Civil parish in Lancashire, England

Mearley is a civil parish in Lancashire, England. The parish is north-west of Pendle Hill, east of Clitheroe, and is in the Ribble Valley district. It is a small parish with no villages or hamlets and a population of 25, the second smallest in Lancashire, at the 2001 census. It has no parish council, but instead has a parish meeting shared with neighbouring Worston. From the 2011 Census population information for both Mearley and Worston is included within the civil parish of Pendleton, giving a total of 349. The eastern part of the parish is included in the Pendle outlier section of the Forest of Bowland Area of Outstanding Natural Beauty (AONB).

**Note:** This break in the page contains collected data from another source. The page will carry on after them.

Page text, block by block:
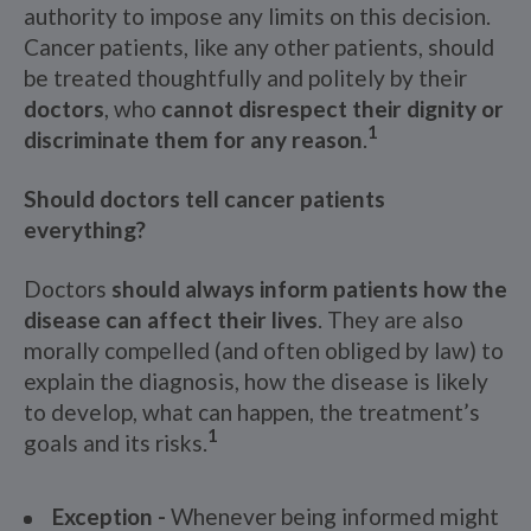
authority to impose any limits on this decision.
Cancer patients, like any other patients, should
be treated thoughtfully and politely by their
doctors, who cannot disrespect their dignity or
discriminate them for any reason.1
Should doctors tell cancer patients
everything?
Doctors should always inform patients how the
disease can affect their lives. They are also
morally compelled (and often obliged by law) to
explain the diagnosis, how the disease is likely
to develop, what can happen, the treatment’s
goals and its risks.1
Exception - Whenever being informed might
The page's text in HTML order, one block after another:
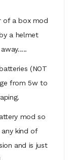
of a box mod
a helmet
(NOT
from 5w to
mod so
kind of
and is just
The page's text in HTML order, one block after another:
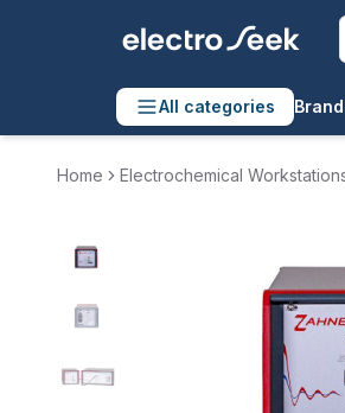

The parish adjoins the Ribble Valley parishes of Worston, Clitheroe, Pendleton and Sabden, along with Goldshaw Booth in the Borough of Pendle.

The name is thought to mean the meadow or clearing at the boundary, from the Old English ġemǣre and lēah.

Mearley was once a township in the ancient parish of Whalley. This became a civil parish in 1866, forming part of the Clitheroe Rural District from 1894 till 1974.

Along with Wiswell and Barrow (since 2015), both Mearley and Worston form the Wiswell and Pendleton ward of Ribble Valley Borough Council.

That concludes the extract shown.